- Born: October 19, 1979 (age 46) California, U.S.
- Education: University of California, Los Angeles
- Occupations: Sports reporter, documentary filmmaker
- Website: angelasun.com

= Angela Sun =

American journalist

Angela Sun (born October 19, 1979) is an American journalist, television presenter, sportscaster, and documentary filmmaker.

== Early life and education ==
Sun was born in Santa Clara County, California. She graduated from Monta Vista High School in Cupertino, California and later earned degrees in Sociology and Communications from the University of California at Los Angeles. Throughout high school and college, Sun competed in various pro-am surf events and was a team rider for Loaded Boards. She gained sponsorship recognition from major brands such as Roxy, Reef, Oakley, Billabong, Rip Curl, and Vans. Following her surfing career, she became an actress, film director, sports caster, investigative journalist, and avid adventure traveler.

== Career ==

===TV hosting===
Sun's action sports background led to hosting for EXTV, LG Action Sports Championships and ASP Surfing World Tour. In 2003, Sun was hired as a correspondent for Fox Sports Net's 54321. She went on to report for FSN West's Dig! Volleyball Magazine show.

In 2008, Sun joined the luxury lifestyle news magazine First Look], airing nationally on NBC. In 2011, she was nominated for an Emmy award for her work on 1st Look. In addition to LXTV, Sun hosted the show InnerView as well as MTV Iggy on the newly launched global channel of MTV networks.

In 2009, Sun became an anchor for The Court Report on the Tennis Channel. Beginning in 2010, she hosted The Yahoo Sports Minute, which she took over from former host Ashley Russell, and covered the 2010 Winter Olympics in Vancouver for Yahoo! Sports. Sun joined co-hosts Matt Iseman and Olympic Gold medalist Jonny Moseley for the fourth season of American Ninja Warrior on G4TV and NBC in the summer of 2012. On July 18, 2014, Sun hosted The Yahoo Sports Minute for the final time. After that there was a final message for her, "Editor’s Note: 'The Yahoo Sports team would like to cordially thank Angela Sun for hosting the Yahoo Sports Minute for the last four and a half years. Thanks for helping make the Yahoo Sports Minute the #1 online sports show, Sunny Angela.'" She was the first Asian American female on-camera personality to appear on ESPN, Fox Sports, Tennis Channel, and Yahoo! Sports.

===Acting work===
Sun appears opposite Academy Award winner Forest Whitaker in the 2008 film Street Kings.

=== Writing ===
Sun has been a contributing travel writer for wandermelon.com.
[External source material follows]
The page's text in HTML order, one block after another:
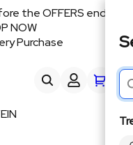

===Directing and producing===
Sun directed and produced her first feature-length documentary, Plastic Paradise: The Great Pacific Garbage Patch, examining the plastic pollution in the oceans and its effects on the environment, marine life, and ultimately humans. The Great Pacific Garbage Patch is a huge collection of trash trapped in a gyre in the Pacific Ocean.

==Personal life==
Sun speaks English, Spanish, and some German and Mandarin. She has traveled to over 40 countries and studied abroad in Australia at the University of New South Wales.